Later cases on the Eleventh Amendment immunity of state universities have generally upheld the universities' immunity claims, continuing to rely on a variety of factors to reach this result. In Sherman v. Curators of the University of Missouri, 16 F.3d 860 (8th Cir. 1994), on remand, 871 F. Supp. 344 (W.D. Mo. 1994), for instance, the appellate court focused on two factors: the university's degree of autonomy from the state and the university's fiscal dependence on state funds as the source for payments of damage awards against the university. Applying these factors on remand, the district court ruled that the university was immune from suit under the Eleventh Amendment. In Rounds v. Oregon State Board of Higher Education, 166 F.3d 1032 (9th Cir. 1999), the court focused on two primary factors in granting immunity to the University of Oregon, looking, first, to the university's “nature as created by state law,” especially the extent to which the university is subject to the supervision of state officials or a state board of higher education; and, second, to the university functions, particularly whether the university “performs central governmental functions.” And in Bowers v. National Collegiate Athletic Association, 475 F.3d 524 (3d Cir. 2007), a case involving the University of Iowa, a court that had previously used the “Urbano factors” applied what it now called the “Fitchik factors.” These factors constitute a “three-part test” that “examines [these] three elements: (1) whether the payment of the judgment would come from the state; (2) what status the [university] has under state law; and (3) what degree of autonomy the [university] has” (475 F.3d at 546). Each factor is to be given equal weight. Applying the factors in “a fact-intensive review that calls for individualized determination,” the court concluded that “the first Fitchik factor weighed slightly against immunity, while the second and third factors weighed heavily in favor of immunity.” Accordingly, the court ruled that the University of Iowa came within the scope of Eleventh Amendment immunity.

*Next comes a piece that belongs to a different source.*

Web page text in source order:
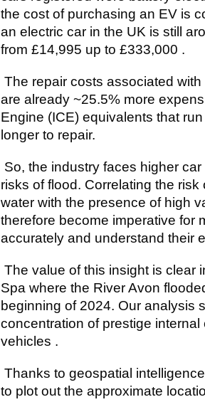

When the Eleventh Amendment immunity of a community college, technical college, or junior college, rather than a state university, is at issue, courts have been more reluctant to grant immunity, since the various factors that courts use may indicate that community and junior colleges have greater institutional autonomy from the state government.

In other more recent cases, courts have also begun to make clear that a state university's Eleventh Amendment immunity may sometimes extend to other entities that the university has recognized or with which it is otherwise affiliated.

Since the Eleventh Amendment provides states and “arms of the state” with immunity only from federal court suits, it does not directly apply to Section 1983 suits in state courts. The definition of “person” may thus be the primary focus of the analysis in state court Section 1983 suits. In Will v. Michigan Department of State Police, 491 U.S. 58 (1989), the U.S. Supreme Court ruled that Section 1983 suits may be brought in state courts, but that neither the state nor state officials sued in their official capacities would be considered “persons” for purposes of such suits. In Howlett v. Rose, 496 U.S. 356 (1990), the Court reaffirmed that Section 1983 suits may be brought in state courts against other government entities (or against individuals) that are considered “persons” under Section 1983. In such cases, state law protections of sovereign immunity and other state procedural limitations on suits against the sovereign (see Felder v. Casey, 487 U.S. 131 (1988)) will not generally be available to the governmental (or individual) defendants.

In Alden v. Maine, 527 U.S. 706 (1999), however, the Court determined that, even though the Eleventh Amendment does not apply in state courts, the states do have an implied constitutional immunity from suits in state court. Thus states sued in state court under Section 1983 may now invoke an implied sovereign immunity from state court suits that would protect them much as the Eleventh Amendment immunity protects them in federal court. States may assert this immunity defense in lieu of arguing, under Will and Howlett, that they are not “persons” or may argue that, if they fall within the protection of Alden's implied sovereign immunity, they cannot be “persons” under Section 1983.